1. Make sure all required Fiji plugins and Python 3 modules are installed (see Requirements).

2. Download the zip file and decompress. Rename the decompressed folder to "CytoSeg".

3. Copy "CytoSeg" folder to the plugins folder of the Fiji directory (Fiji.app).

4. Start Fiji. If Fiji was already open, restart it.

5. The macro should be now in Plugins > CytoSeg (at the bottom).

When you first start the plugin, it will prompt you to input the path to your Python 3 (Fiji will otherwise use the system version of Python 2). You can find the Python 3 path by typing "which python3" in your terminal (Mac OS, Linux). If you use Windows search for python.exe with the Search button and open and copy the file location. Press "OK" to continue. Your Python 3 path will be saved for future sessions. You can change it by selecting "Reset Python3 path" in the CytoSeg2.0 main menu.

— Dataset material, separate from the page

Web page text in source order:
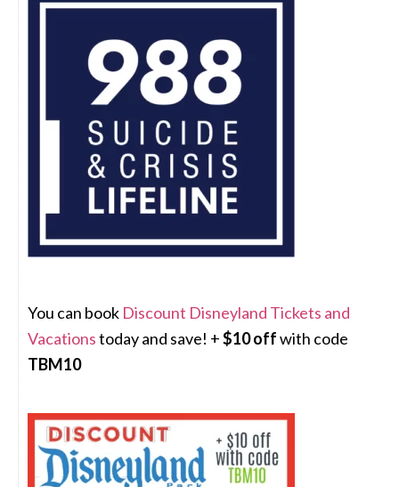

After you input the Python path, the plugin will check if all necessary Fiji plugins and Python modules are installed.

You can choose whether to do a complete CytoSeg analysis or a specific step in the analysis.

If you selected to do the complete analysis, you will be guided trough different steps:

Pre-processing:

Select a name for the output folder, the current date will be suggested otherwise for the output folder. You can also decide whether to continue in silent mode, which will repress the intermediate pre-processing steps (default). Furthermore, you can decide if you want to analyse a single image or multiple images, which you have to select afterwards. Fiji will start pre-processing and you have to select the region of interset (ROI) for all images and click 'OK'. If you turned of the silent mode, select the ROI from the top image (MAX_ * _.tif). The pre-processed image and the mask with the selected ROI will be saved in the output folder (as '*_filter.tif' and '*_mask.tif', respectively, see Output).

Gauging:

The GUI will prompt you to select an image for parameter gauging if you analyze multiple images. If you chose to analyze a single image, this image will be used for gauging. In the gauging step, the optimal parameters for the segmentation of the cytoskeleton are determined by opening the gauging window. Press "Open Image" to see your selected image. Drag the parameter sliders (v_width, v_thres, v_size, v_int) to see the segmentation results (that might take some seconds). If you are satisfied with the segmentation, press "Choose Parameters" and your chosen parameters will be saved for the extraction process. Click "Back to Main Menu" to continue. Open another image with the "Open Image" button, which will immediately show the extracted skeleton using the last chosen set of parameters.

Extraction:

The extraction is done in Python 3. The pre-processed image and the mask will be used to extract a network from the cytoskeleton of every slice in the image. Additionally, for every extracted network a user-defined number of random network will be generated (default=1). The extracted and random networks and their node positions will be saved in the output folder, as well as a plot of the first image slice and the overlayed extracted network (colored according to the edge capacity). Calculated network properties are saved in tables for both extracted and random networks.

Redraw mask:

Select if you want to draw or redraw the mask of a single or multiple images. Make your selection and press "OK". The mask will be saved in the same folder as the selected image. If the image folder contains other directories it can be chosen in which directory the mask should be saved.

Gauging:

The gauging GUI will open, where you have to select an image. Note that the gauging is only working if you have a mask for your image. If not, first draw a mask for that image (using "Select specific CytoSeg step" > "Redraw mask"). Once you selected your parameters, click "Choose Parameters" and return to the main menu. You can open another image with the "Open Image" button, which will immediately display the skeleton of the selected image using the last set of parameters. Please choose a pre-processed image for gauging (*_filter.tif) or the resulting skeleton might not match the segmentation results of the network extraction.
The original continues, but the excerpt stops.